Shige who lives in North Chideock was holding a sushi-making masterclass today and will stage a one-night-only Japanese restaurant at Marsh Barn on Burton Road on Thursday.

Shige explained: "I will be doing two sittings, one from 6pm to 7.50pm and the second from 8pm to 9.30pm. There will be a maximum of 50 places in each sitting and I will do all the cooking myself."

Shige trained as a chef at Old Thorns Golf and Country Estate in Hampshire nine years ago and has been cooking since. Although his dry ingredients come from London, all his fresh ingredients he buys locally. Indeed, without the produce he buys from his local suppliers, he explains, he would not dream of attempting to cook Japanese food, which relies heavily on the quality of ingredients.

He elaborated: "I buy my meat from Framptons, my fish from Samways and my vegetables from Bridget's Market. There is a really good choice here in Bridport. Where else in this country would you find three good butchers and fishmongers in the town? It's impossible."

Other international food events will include a sizzling workshop on authentic Indian home cooking with Helen Choudhury from the Taj Mahal restaurant tomorrow and a counterpart on Chinese cookery from Mrs Ho of K Yuen on Wednesday.

Michael Michaud of Peppers by Post in West Bexington, who is also on the organising committee, will host the cookery demonstrations in the demonstration marquee on Saturday and Sunday, the theme of which will be exotic cooking using local ingredients. It is a theme close to his heart. "I'm from Maine in the States," he explained.

"But as Lebanese and French Canadian I come from an immigrant family and I'm an immigrant here."

Michael's work with chillies - he discovered that the naga morich, which he found in an Asian shop in Bournemouth, was one of the hottest chillies in the world - has made him many friends in the immigrant communities here in Dorset.

Like Amanda, Michael emphasised that international recipes could add value and variety to local food.

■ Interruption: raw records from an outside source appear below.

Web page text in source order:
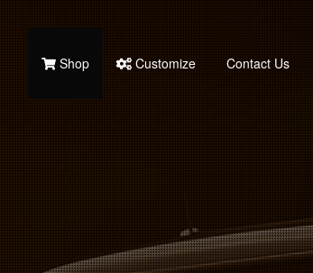
Shop Customize Contact Us
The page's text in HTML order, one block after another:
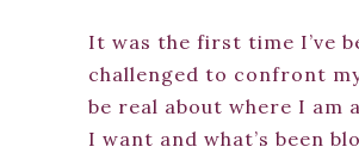
It was the first time I’ve
challenged to confront
be real about where I am
I want and what’s been
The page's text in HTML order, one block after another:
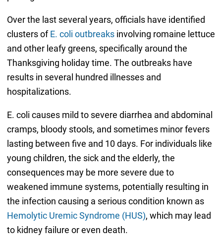
Over the last several years, officials have identified
clusters ofE. coli outbreaksinvolving romaine lettuce
and other leafy greens, specifically around the
Thanksgiving holiday time. The outbreaks have
results in several hundred illnesses and
hospitalizations.
E. coli causes mild to severe diarrhea and abdominal
cramps, bloody stools, and sometimes minor fevers
lasting between five and 10 days. For individuals like
young children, the sick and the elderly, the
consequences may be more severe due to
weakened immune systems, potentially resulting in
the infection causing a serious condition known as
Hemolytic Uremic Syndrome (HUS), which may lead
to kidney failure or even death.
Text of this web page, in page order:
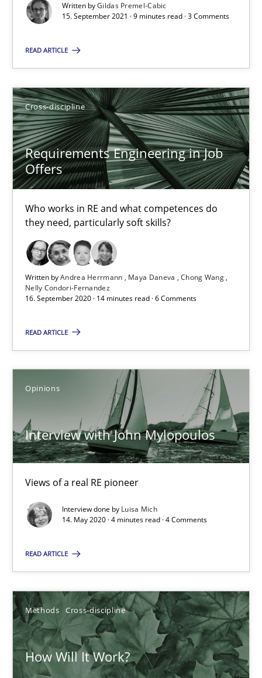
Written byGildas Premel-Cabic
15. September 2021 · 9 minutes read · 3 Comments
READ ARTICLE
Cross-discipline
Requirements Engineering in Job
Offers
Who works in RE and what competences do
they need, particularly soft skills?
Written byAndrea Herrmann Maya Daneva
Chong Wang
Nelly Condori-Fernandez
16. September 2020 · 14 minutes read · 6 Comments
READ ARTICLE
Opinions
Interview with John Mylopoulos
Views of a real RE pioneer
Interview done by Luisa Mich
14. May 2020 · 4 minutes read · 4 Comments
READ ARTICLE
Methods Cross-discipline
How Will It Work?
Interview with John Mylopoulos
Views of a real RE pioneer
Opinions
14.05.2020
4 minutes
How Will It Work?
The Future How Viewpoint.
Methods Cross-discipline
Suzanne Robertson
James Robertson
19.03.2020
RE Magazine - The community's
A source of knowledge with more than 100 articles
All articles remain fully accessible
High practical relevance
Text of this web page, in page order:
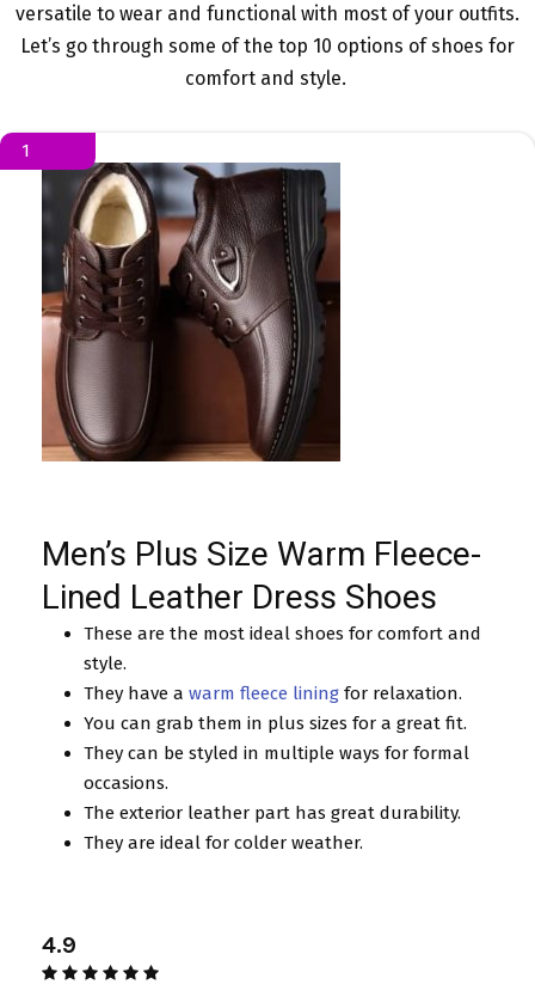
versatile to wear and functional with most of your outfits.
Let’s go through some of the top 10 options of shoes for
comfort and style.
1
Men’s Plus Size Warm Fleece-
Lined Leather Dress Shoes
These are the most ideal shoes for comfort and
style.
They have a warm fleece lining for relaxation.
You can grab them in plus sizes for a great fit.
They can be styled in multiple ways for formal
occasions.
The exterior leather part has great durability.
They are ideal for colder weather.
4.9
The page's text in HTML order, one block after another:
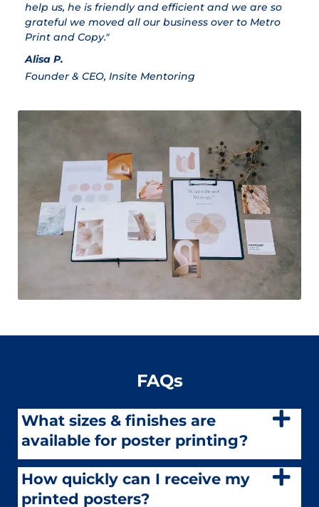
help us, he is friendly and efficient and we are so
grateful we moved all our business over to Metro
Print and Copy."
Alisa P.
Founder & CEO, Insite Mentoring
FAQs
What sizes & finishes are
available for poster printing?
How quickly can I receive my
printed posters?

"The ingredients do not have to be really exotic," he said. "They can be things like chicken and potatoes."

During the festival weekend, June 27-29, there will also be a chance to sample some of Dorset's most unusual produce including Michael's chillies. "We are going to have a stall there and we are going to do Peppers by Post bonsai peppers, plants with small peppers growing on them to be used in the same way that people use pots of herbs in their kitchens," he said.

Then there will be biodynamic meat, blueberries from the Dorset Blueberry Company and cheese, meat and vegetables from across West Dorset.

Another festival theme this year is Year of Food and Farming,' a national campaign to bring together schools and farms. The highlight of this will be the judging of the Easy-Peasy gardening competition, organised by Washingpool Farm Shop and Really Cool Seeds of West Bexington. The gardens will be transported to the festival field for display, and the results of the competitions announced at noon this Sunday.

Nor is the event just about food. Bridport Round Table will be organising a beer festival, starting this Friday evening and running until Sunday afternoon, with a barbecue by the Lions Club on Friday night and another by the Rotary Club on Saturday. Up to 30 beers and ciders will be on offer, alongside live music and other entertainment such as a coconut shy and bouncy castle, in a family-friendly atmosphere.